Même avec leur système de pilotage automatique, les Tesla ne sont pas des voitures sans conducteur puisque le chauffeur, justement, est censé garder les mains sur le volant.

L'annonce d'un premier accident mortel survenu à bord d'une Tesla dont les fonctions de pilotage automatique étaient activées a néanmoins relancé le débat sur les véhicules autonomes. Les attentes sont grandes, mais la transition s'annonce complexe.

La collision mortelle est survenue le 7 mai dernier. La National Highway Traffic Safety Administration américaine (NHTSA) enquête aussi sur une sortie de route plus récente, impliquant une autre Tesla, pour savoir si le pilotage automatique était activé.

Tesla a fait valoir que son système de pilotage automatique demande au chauffeur de garder les mains sur le volant en tout temps. S'il ne les détecte pas, il émet des alertes visuelles et sonores puis ralentit progressivement le véhicule.

« Lorsqu'utilisé sous surveillance du conducteur, le pilotage automatique diminue sa charge de travail et améliore la sécurité de façon significative », souligne toutefois le constructeur. Il ne faut donc pas s'étonner que cet accident mortel ait alimenté la discussion sur les voitures sans conducteur. Ces véhicules réellement automobiles (c'est-à-dire capables de se mouvoir eux-mêmes) suscitent à la fois de grands espoirs et de grandes interrogations.

Comme environ 90 % des collisions sont dues à des erreurs humaines, les véhicules sans conducteur réduiraient les accidents d'autant, estiment des chercheurs. Ainsi, les routes du Québec n'auraient pas fait 361 morts l'an dernier, mais seulement 36. Et c'est sans compter tous les autres accidents. Les gains potentiels font rêver, mais on est encore loin du compte. Il faudra d'abord passer par une période de transition durant laquelle les véhicules avec et sans conducteurs se côtoieront dans le trafic, avec des résultats imprévisibles.

Ainsi, la voiture sans conducteur de Google a été impliquée dans près de 20 collisions avant d'être responsable d'un premier accident, le 14 février dernier. Les précédentes avaient été causées par des facteurs extérieurs, dont la distraction des autres conducteurs.
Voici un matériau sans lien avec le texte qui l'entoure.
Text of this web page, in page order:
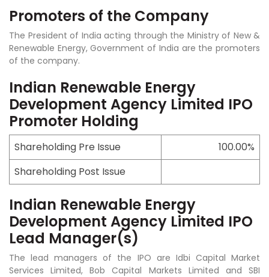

La programmation des véhicules sans conducteur va aussi poser des dilemmes éthiques considérables : faut-il prioriser la sécurité des passagers ou celles des autres usagers de la route ? Le public a des attentes contradictoires, montre une étude publiée le mois dernier dans le magazine Science.

Imaginez une situation où la seule manoeuvre permettant d'épargner 10 piétons tuerait l'occupant du véhicule. Que faire ? Il serait plus moral que la voiture sacrifie son passager, ont indiqué les trois quarts des répondants américains sondés en ligne. Et s'ils achetaient une voiture autonome ? Ils voudraient qu'elle priorise la sécurité de ses occupants. Une réglementation exigeant que les passagers soient sacrifiés pour le bien commun pourrait donc retarder de beaucoup l'adoption des voitures sans conducteurs, et les gains espérés de cette technologie, notent les chercheurs.

Il faut résister à la tentation de légiférer prématurément dans le seul but de se rassurer. Cela ne réussirait qu'à freiner le développement de cette nouvelle génération d'automobiles sans nous protéger de leurs véritables dangers, qu'on découvrira seulement à l'usage.